Beginner’s Guide to apply t-SNE in your high dimensional dataset.
Make your high dimension and gain the best insights for better predictions.
In this article, you’ll learn how to apply t-Distributed Stochastic Neighbor Embedding or t-SNE. While this may sound scary, it’s just a powerful technique to visualize high dimensional data using Feature Extraction. t-SNE will maximize distance in two-dimensional space between observations that are most different in a high dimensional space. Because of this, observations that are similar be close to one another and may become clustered.
One example of t-SNE applied to the Iris dataset -
We can see that setosa species form a separate cluster, while the other two are closer together and therefore more similar. However, the Iris dataset only has 4 dimensions to start with, so let’s try this on a more challenging dataset.
We will use the ANSUR male body dataset measurement dataset which has 99 dimensions. Before we apply t-SNE we’re going to remove all the non-numeric columns from the dataset by passing a list with the unwanted column names to the Pandas drop method. TSNE() doesn’t work with non-numeric data as such. We could use a trick like one-hot encoding to get around this but we’ll be using a different approach here.
We’ll create a TSNE() model with a learning rate of 50. While fitting to the dataset, t-SNE will evaluate these with an internal cost function. A high learning rate will cause the function to be more adventurous it tries out while low learning rates will cause it to be conservative. Usually, learning rates will fall in the 10 to 1000 range.
Next, we will fit and transform the TSNE model to our numeric dataset. This will project our high — dimensional dataset onto a NumPy array with two dimensions.
We’ll assign these two dimensions back to our original dataset naming them ‘x’ and ‘y’ We can now start plotting this data using seaborn’s scatterplot() method on the x and y columns we just added.
The resulting plot shows one big cluster, and in a sense, this could have been expected. There are no distinct groups of male body shapes with little in between, instead there is a more continuous distribution of body shapes, and thus, one big cluster.
However, using the categorical features we excluded from the analysis, we can check if there are interesting structural patterns within the cluster.
The Body Mass Index or BMI is a method to categorize people into weight groups regardless of their height. If we use this name for the hue, which is the color, of the seaborn scatterplot we’ll be able to see that weight class indeed shows and interesting pattern.
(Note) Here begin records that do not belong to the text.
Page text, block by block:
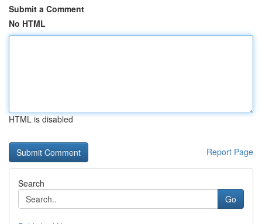
Submit a Comment
No HTML
HTML is disabled
Report Page
Search
Go
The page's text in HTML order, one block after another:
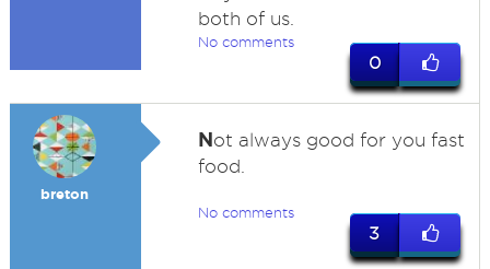
both of us.
No comments
0
breton
Not always good for you fast
food.
No comments
3
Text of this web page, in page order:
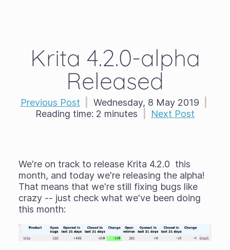
Krita 4.2.0-alpha
Released
Previous Post Wednesday, 8 May 2019
Reading time: 2 minutes Next Post
We're on track to release Krita 4.2.0 this
month, and today we're releasing the alpha!
That means that we're still fixing bugs like
crazy -- just check what we've been doing
this month:
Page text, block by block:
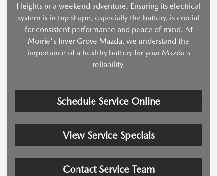
Heights or a weekend adventure. Ensuring its electrical
system is in top shape, especially the battery, is crucial
for consistent performance and peace of mind. At
Morrie's Inver Grove Mazda, we understand the
importance of a healthy battery for your Mazda's
reliability.
Schedule Service Online
View Service Specials
Contact Service Team
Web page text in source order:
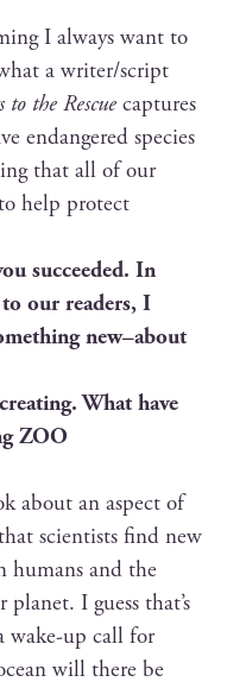
I always want to
a writer/script
to the Res­cue cap­tures
endan­gered species
that all of our
help pro­tect
suc­ceed­ed. In
our read­ers, I
new–about
What have
ZOO
about an aspect of
sci­en­tists find new
humans and the
I guess that’s
wake-up call for
will there be
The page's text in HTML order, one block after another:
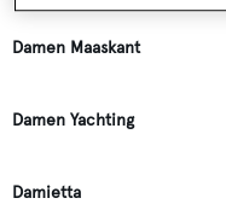
Damen Maaskant
Damen Yachting
Damietta
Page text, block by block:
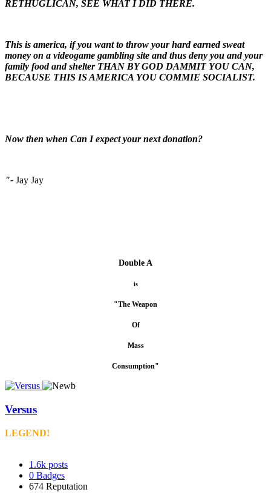
RETHUGLICAN, SEE WHAT I DID THERE.
This is america, if you want to throw your hard earned sweat
money on a videogame gambling site and thus deny you and your
family food and shelter THAN BY GOD DAMMIT YOU CAN,
BECAUSE THIS IS AMERICA YOU COMMIE SOCIALIST.
Now then when Can I expect your next donation?
"- Jay Jay
Double A
is
"The Weapon
Of
Mass
Consumption"
Versus
LEGEND!
1.6k posts
0 Badges
674 Reputation
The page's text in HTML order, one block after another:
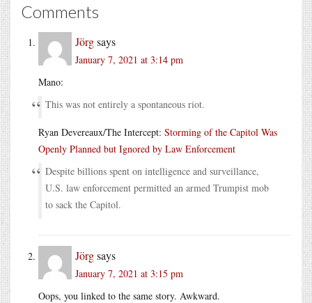
Comments
Jörgsays
January 7, 2021 at 3:14 pm
Mano:
This was not entirely a spontaneous riot.
Ryan Devereaux/The Intercept: Storming of the Capitol Was
Openly Planned but Ignored by Law Enforcement
Despite billions spent on intelligence and surveillance,
U.S. law enforcement permitted an armed Trumpist mob
to sack the Capitol.
Jörgsays
January 7, 2021 at 3:15 pm
Oops, you linked to the same story. Awkward.
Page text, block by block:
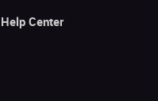
Help Center
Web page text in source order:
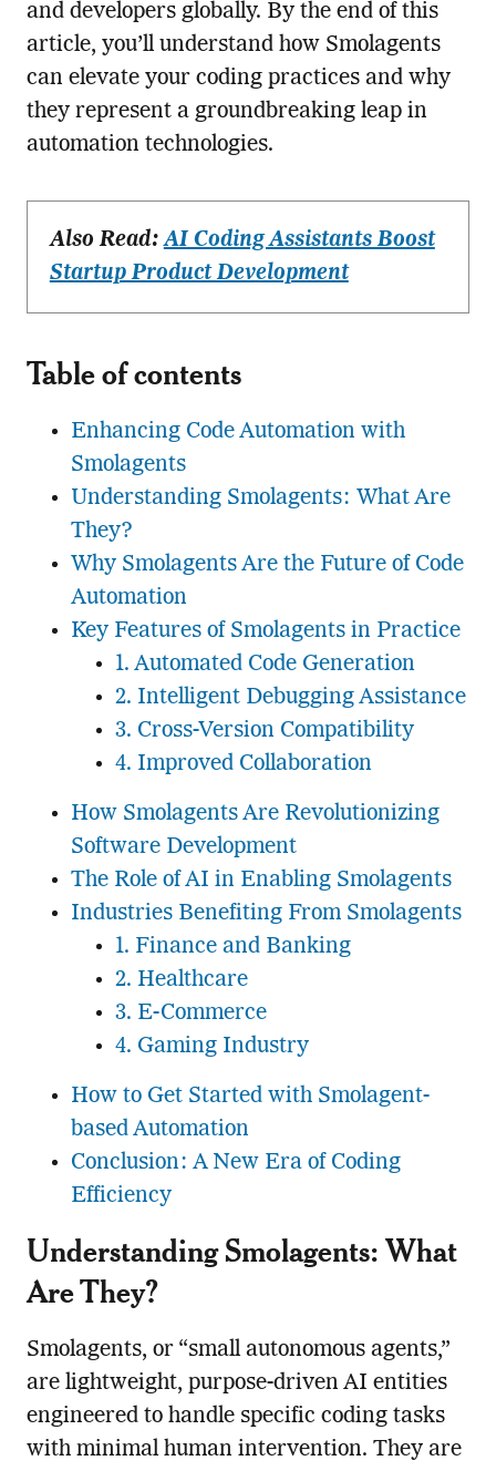
and developers globally. By the end of this
article, you’ll understand how Smolagents
can elevate your coding practices and why
they represent a groundbreaking leap in
automation technologies.
Also Read:AI Coding Assistants Boost
Startup Product Development
Table of contents
Enhancing Code Automation with
Smolagents
Understanding Smolagents: What Are
They?
Why Smolagents Are the Future of Code
Automation
Key Features of Smolagents in Practice
1. Automated Code Generation
2. Intelligent Debugging Assistance
3. Cross-Version Compatibility
4. Improved Collaboration
How Smolagents Are Revolutionizing
Software Development
The Role of AI in Enabling Smolagents
Industries Benefiting From Smolagents
1. Finance and Banking
2. Healthcare
3. E-Commerce
4. Gaming Industry
How to Get Started with Smolagent-
based Automation
Conclusion: A New Era of Coding
Efficiency
Understanding Smolagents: What
Are They?
Smolagents, or “small autonomous agents,”
are lightweight, purpose-driven AI entities
engineered to handle specific coding tasks
with minimal human intervention. They are
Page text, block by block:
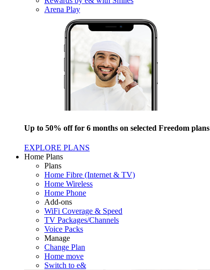
Arena Play
Up to 50% off for 6 months on selected Freedom plans
EXPLORE PLANS
Home Plans
Plans
Home Fibre (Internet & TV)
Home Wireless
Home Phone
Add-ons
WiFi Coverage & Speed
TV Packages/Channels
Voice Packs
Manage
Change Plan
Home move
Switch to e&
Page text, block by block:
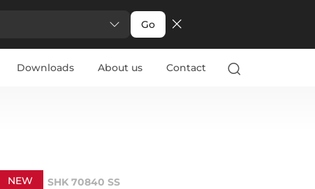
Go
Downloads About us Contact
NEW SHK 70840 SS
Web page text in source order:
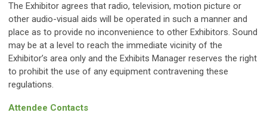
The Exhibitor agrees that radio, television, motion picture or
other audio-visual aids will be operated in such a manner and
place as to provide no inconvenience to other Exhibitors. Sound
may be at a level to reach the immediate vicinity of the
Exhibitor’s area only and the Exhibits Manager reserves the right
to prohibit the use of any equipment contravening these
regulations.
Attendee Contacts
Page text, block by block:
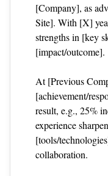
[Company], as
Site]. With [X]
strengths in [key
[impact/outcome].
At [Previous
[achievement/
result, e.g., 25%
experience
[tools/
collaboration.
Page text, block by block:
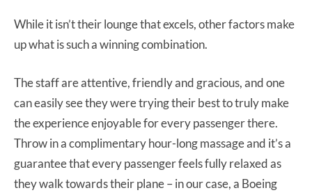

sns.scatterplot(x='x', y='y', hue='BMI_class', data=df, alpha=0.6)
plt.show()
From the 90+ features in the dataset, TSNE picked up that weight explains a lot of variance in the dataset and used that to spread out points along the x-axis, with underweight people on the left and overweight people on the right.
If we use the ‘Height_class’ to control the hue of the points we’ll be able to see that in the vertical direction, the variance is explained by a person’s height.
sns.scatterplot(x='x', y='y', hue='Height_class', data=df, alpha=0.6)
plt.show()
Tall people are at the top of the plot and shorter people are at the bottom.
In, conclusion t-SNE helped us to visually explore our dataset and identify the most important drivers of variance in body shapes.